Mary’s even worse off. She’s the one whose stomach is swelling, who’s been suffering from morning sickness and now has a constant back ache. She too has to travel all the way to Bethlehem despite the fact that the baby’s due any day now.

And who are the first people to find out about the birth of Jesus, the Messiah? They’re a bunch of shepherds, the lowliest group in the society of their day, as powerless a group as you could imagine. It’s almost as if God wanted to make a point isn’t it? He sends his own Son to earth, to take on human form and the context into which he comes is one of powerlessness; of people who’ve lost control of their own destiny. In fact even Jesus Christ himself enters the world as a helpless baby, totally dependent upon his parents. He gives up the glory and power he had at his father’s right hand and takes the form of a servant.
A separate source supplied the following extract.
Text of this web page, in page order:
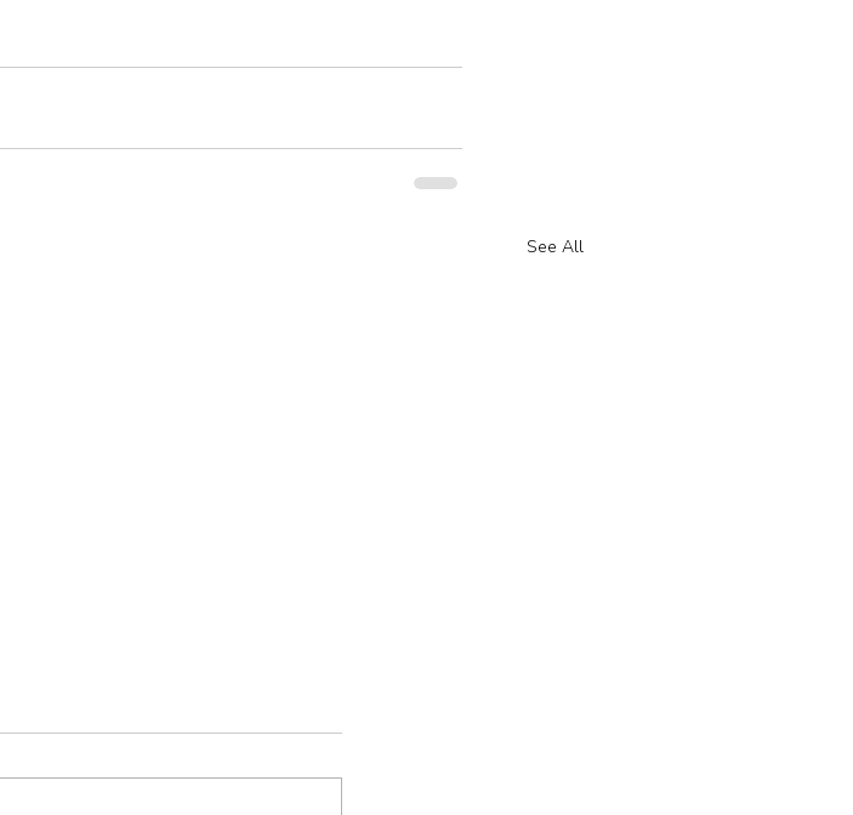
See All
I say this every year. If you happen
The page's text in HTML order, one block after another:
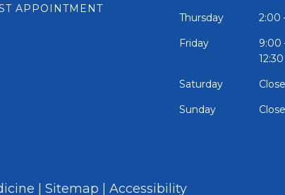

Yet juxtaposed against this powerlessness is the power of God. The angel, Gabriel, appears to Mary and tells her of her forthcoming pregnancy. He then appears to Joseph to reassure him that this pregnancy is from God’s Holy Spirit; that Mary hasn’t done anything wrong. In fact the opposite is the case. Mary is the handmaiden of the Lord. She’s found favour with God and God’s power is about to descend upon her in a miraculous and mind-bending way.
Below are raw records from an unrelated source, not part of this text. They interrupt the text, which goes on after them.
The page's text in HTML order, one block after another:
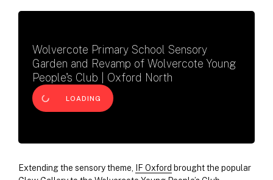
Wolvercote Primary School Sensory
Garden and Revamp of Wolvercote Young
People's Club | Oxford North
LOADING
Extending the sensory theme, IF Oxford brought the popular
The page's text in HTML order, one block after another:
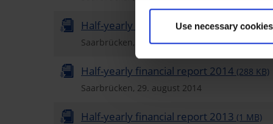
Use necessary
Half-yearly financial report 2015(1 MB)
Saarbrücken, 28. august 2015
Half-yearly financial report 2014 (288 KB)
Saarbrücken, 29. august 2014
Half-yearly financial report 2013 (1 MB)
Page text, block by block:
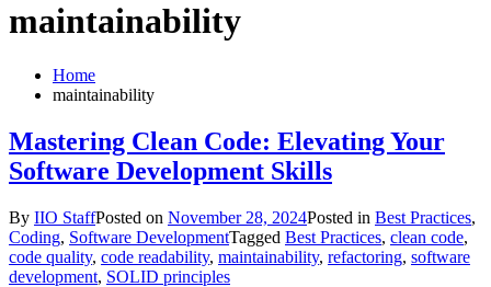
maintainability
Home
maintainability
Mastering Clean Code: Elevating Your
Software Development Skills
By IIO StaffPosted on November 28, 2024Posted in Best Practices,
Coding, Software DevelopmentTagged Best Practices, clean code,
code quality, code readability, maintainability, refactoring, software
development, SOLID principles

Then, when the baby is born, again we see the power of God manifest, out on the hills, as a great company of angels appear to the shepherds singing praises to God.
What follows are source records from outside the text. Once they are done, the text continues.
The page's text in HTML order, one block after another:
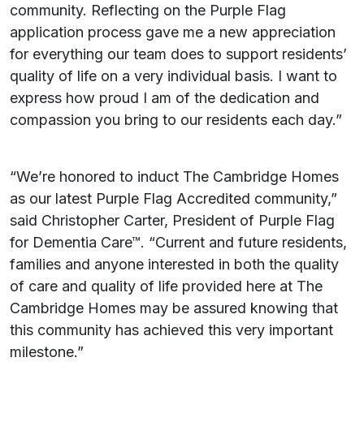
community. Reflecting on the Purple Flag
application process gave me a new appreciation
for everything our team does to support residents’
quality of life on a very individual basis. I want to
express how proud I am of the dedication and
compassion you bring to our residents each day.”
“We’re honored to induct The Cambridge Homes
as our latest Purple Flag Accredited community,”
said Christopher Carter, President of Purple Flag
for Dementia Care™. “Current and future residents,
families and anyone interested in both the quality
of care and quality of life provided here at The
Cambridge Homes may be assured knowing that
this community has achieved this very important
milestone.”

But we see the power of God most strongly in the message that they announce: "On earth peace among those whom God favors!" If ever there was a contrast between God’s power and our powerlessness it’s here. In the words of Rom 8, "God has done what the law, weakened by the flesh, could never do: by sending his own Son in the likeness of sinful flesh, to deal with sin, he condemned sin in the flesh, 4so that the just requirement of the law might be fulfilled in us, who walk not according to the flesh but according to the Spirit." (Rom 8:3-4 NRSV).

The great search by humankind throughout history has been to find a way to be at peace with God. The ancient pagan religious systems revolved around rituals to placate or please the gods. Later more sophisticated religious systems either do the same or, if they have no concept of a god figure, at least try to find ways to make themselves better people until they attain a state of divine being for themselves. They propound systems of self discipline aimed at making them better people. And of course the Old Testament religious laws hinged around a system of acknowledging one’s failure to please God and seeking his forgiveness though a range of temple rituals.